The Dallas Cowboys. The true mystery of the NFL. I can't stand the Cowboys, and I find this collapse incredibly hilarious. As far as I'm concerned, they're getting what they deserve for their sense of entitlement and inconceivable arrogance after declaring this years Super Bowl a home game. I think every team in the NFL feels this way too, and the Cowboys will be lucky to win three games this year as every team is going to give them their best shot to send a message. Pride comes before the fall.


----------



## technomancer (Nov 8, 2010)

Let's see if T.Ocho can blow another game tonight  Think maybe those guys will figure out they should be playing football instead of running their mouths? I mean at 2-5 I think they need more distractions...

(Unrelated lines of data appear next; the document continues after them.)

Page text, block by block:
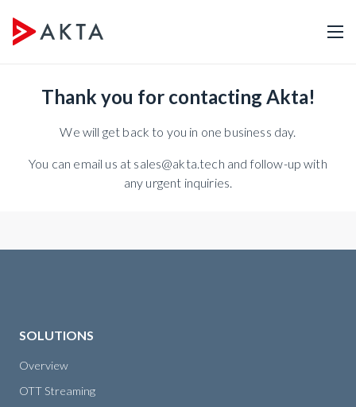
Thank you for contacting Akta!
We will get back to you in one business day.
You can email us at sales@akta.tech and follow-up with
any urgent inquiries.
SOLUTIONS
Overview
OTT Streaming

UPDATE: Despite pretty much being given a touchdown, the Bungles lose again  (Seriously, could you explain to me how the ref 5' away watching the play doesn't throw a flag, but the ref 15 yards back down the field that can't see shit throws a pass interference flag? Seriously?)


----------



## evo7ution (Nov 25, 2010)

technomancer said:


> (Seriously, could you explain to me how the ref 5' away watching the play doesn't throw a flag, but the ref 15 yards back down the field that can't see shit throws a pass interference flag? Seriously?)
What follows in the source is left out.